Выбрать главу

Часто говорят, что избранный на вече архиепископ не имел достаточной независимости и мог быть сведен со своей кафедры, подобно последнику и князю. Факты не подтверждают этой теории. Во всей истории Новгородской Церкви мы видим один смутный период — два десятилетия в самом начале XIII века, когда борьба суздальской и патриотической партий достигла большой остроты. Тогда архиепископы той и другой стороны не раз должны были оставлять свою кафедру и снова возвращаться на нее. Но это было исключительное время. Свобода личности могла легко подавляться в средневековых теократических республиках. Но свобода Церкви была, во всяком случае, в Новгородской республике ограждена лучше, чем в самодержавной Москве, где с конца XV века удаление митрополитов по воле великого князя сделалось скорее правилом, чем исключением.

Но владыки Новгородские защищали свободу не только Церкви, но и свободу «града», то есть республики. Жития последних святых архиепископов Евфимия и Ионы накануне падения Новгорода об этом свидетельствуют. Так, Иона, уже в глубокой старости, едет в Москву, чтобы отвратить угрозу против своего отечества. Он увещевает великого князя (Василия II): «Тихими очами смотри на своих подданных и не начинай обращать свободных в рабство». В духе пророчества он обещает наследнику (Ивану III) «свободу от Ордынского царя» — «за свободу града моего». Если же князь посягнет на свободу невинных людей, то увидит в собственных детях «зависти око» и разделение.

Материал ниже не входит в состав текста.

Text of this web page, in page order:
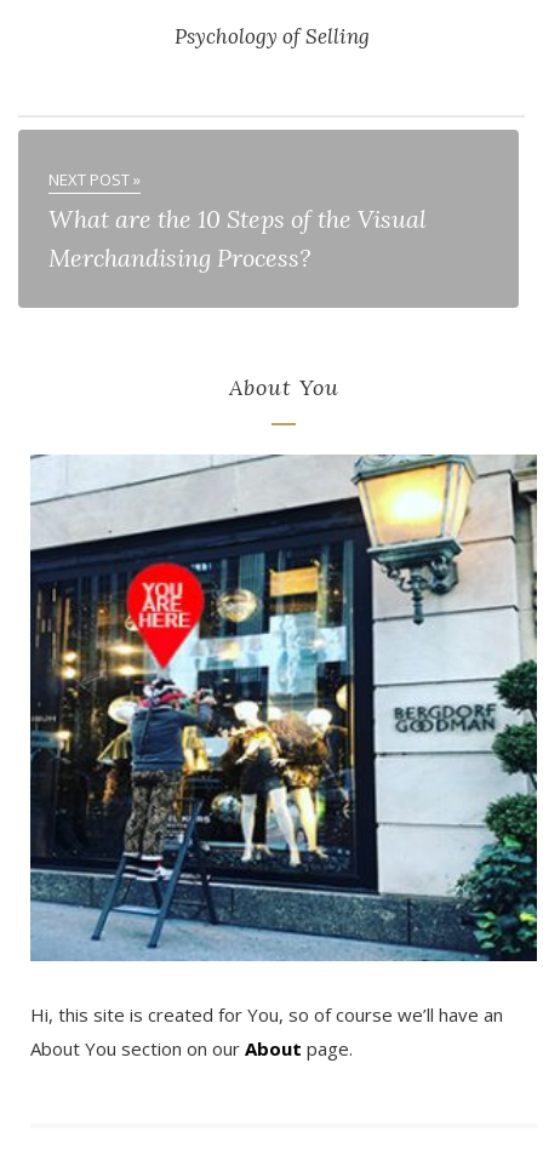
Psychology of Selling
NEXT POST »
What are the 10 Steps of the Visual
Merchandising Process?
About You
Hi, this site is created for You, so of course we’ll have an
About You section on our About page.

К несчастью, эти проявления религиозного идеала свободы в православии не были развиты в канонические трактаты. Дух свободы остался жить на страницах древних летописей и отчасти в местных культах. Так, местная чудотворная икона «Знамения» Божией Матери осталась навсегда связанной с памятным чудом 1170 года. В сознании новгородцев, именно эта икона обратила в бегство коалицию князей во главе с Андреем Боголюбским и спасла их свободу. Икона «Знамения» (Чуда), как и символ святой Софии, вместе с именами святых епископов новгородских Иоанна, Евфимия и Ионы оставались в памяти новгородской как религиозные символы политической свободы.

VI. Преподобный Сергий Радонежский

В восточном православии, как и в римском католицизме, высшим мерилом христианской жизни считается аскетическое, или монашеское призвание. Никто в Древней Руси никогда не сомневался в том, что христианское совершенство может быть достигнуто только в ангельском иноческом чине. Самым типичным святым, канонизированным Церковью, был монах–подвижник. Тем более поразительно, что за первое столетие после татарского нашествия Русь не дала почти ни одного святого этого типа, который Греческая Церковь обозначает особым именем hosios (по–русски «преподобный», то есть подобный Христу). Это может удивить тех, кто считает бесспорным, что политические и социальные катастрофы вызывают пробуждение религиозного чувства. Религиозная реакция на катастрофу, конечно, сказалась в русском обществе XIII века: в ужасах татарщины видели наказание Божие за грехи нации. Но столь велики были материальное разорение и тяжесть борьбы за существование, что естественным следствием стали всеобщее огрубление и одичание. Единственная канонизируемая Церковью в этот период форма святости — святость общественного подвига: княжеская, отчасти святительская. Необходимость защищать христианский народ от полного уничтожения отодвинула на второй план другие, чисто духовные, служения. Нужно было, чтобы прошла первая оторопь после погрома, чтобы восстановилось мирное течение жизни, прежде чем вновь проснулся духовный голод, уводящий из мира. Эта перемена произошла не ранее начала следующего, XIV века.